One’s Vibe

Blog · July 3, 2026

The Vibe Coding Census — July 2026 (Vol. 1)

Every project in the One's Vibe gallery is live and gets fetched by our checker daily. That fetch leaves fingerprints — HTML markers, response headers, platform hostnames. Here is what 332 live, AI-built projects actually run on.

This is the first census, preserved as published (332 projects). A fuller follow-up with 449 projects, Build Receipts, and the graveyard's first residents is here: read the updated census.

332
live projects analyzed
45%
run Next.js
98%
usable without a login
91%
announced on X

Next.js is the default, not a choice

Of the 332 projects we fingerprinted, 150 — 45% — serve Next.js markers. Vite-built SPAs are a distant second at 51. Everything else is a rounding error.

Next.js
150
Vite
51
Tailwind (detected)
14
WordPress
10
Framer
8
Webflow / Astro / Svelte / other
11
Fig. 1Framework/builder fingerprints across 332 live projects. Passive detection undercounts anything that leaves no client-side marker — treat these as floors, not exact shares.

We don't think 150 makers independently evaluated frameworks and converged. The AI tools did: Claude, Cursor, v0, Lovable and Bolt all reach for Next.js when you say “build me an app.” Vibe coding doesn't just change who builds — it centralizes how everything gets built. The default stack of the AI era is whatever the models were trained to reach for.

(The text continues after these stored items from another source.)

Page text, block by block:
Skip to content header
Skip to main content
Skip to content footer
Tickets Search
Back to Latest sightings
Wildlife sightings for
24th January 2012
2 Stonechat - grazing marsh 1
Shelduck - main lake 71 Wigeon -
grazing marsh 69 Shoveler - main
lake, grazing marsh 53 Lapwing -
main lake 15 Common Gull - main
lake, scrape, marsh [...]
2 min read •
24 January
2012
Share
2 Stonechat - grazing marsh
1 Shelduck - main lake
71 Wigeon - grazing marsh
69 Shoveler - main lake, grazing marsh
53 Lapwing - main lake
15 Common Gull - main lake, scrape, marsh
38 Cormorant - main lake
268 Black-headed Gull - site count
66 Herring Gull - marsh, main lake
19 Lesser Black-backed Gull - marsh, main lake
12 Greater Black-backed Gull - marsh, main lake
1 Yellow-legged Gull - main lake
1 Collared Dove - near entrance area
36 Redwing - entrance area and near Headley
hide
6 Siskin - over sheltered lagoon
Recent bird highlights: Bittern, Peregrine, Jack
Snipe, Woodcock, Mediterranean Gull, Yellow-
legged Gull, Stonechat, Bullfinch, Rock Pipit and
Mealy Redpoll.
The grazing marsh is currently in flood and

Hosting: the Vercel–Cloudflare duopoly

Vercel
129
Cloudflare
119
Netlify
16
Render / Railway / Fly.io
10
GitHub Pages
5
Fig. 2Hosting/CDN signals (headers + platform subdomains). A project can show more than one (e.g. Cloudflare in front of an origin).

Vercel headers show up on 129 projects, Cloudflare on 119 (often as the CDN in front of something else). The classic indie stack of a VPS and nginx has practically vanished from this population: deploy is a git push or a prompt, never a server.

Builders build for builders

Developer tools
60
Productivity
57
Creative tools
50
Finance & business
47
AI agents
33
Utilities
17
Games & play
16
Education
14
Social & community
11
Health & wellness
8
Other
19
Fig. 3Primary category of each project (editorially assigned, one per project).

Developer tools and productivity apps top the chart — a third of the gallery. The first instinct of someone who just gained the power to ship software is, apparently, to fix their own workflow. Games, education and health are underweight relative to how often they're tried once published — an opportunity, if you're deciding what to build this weekend.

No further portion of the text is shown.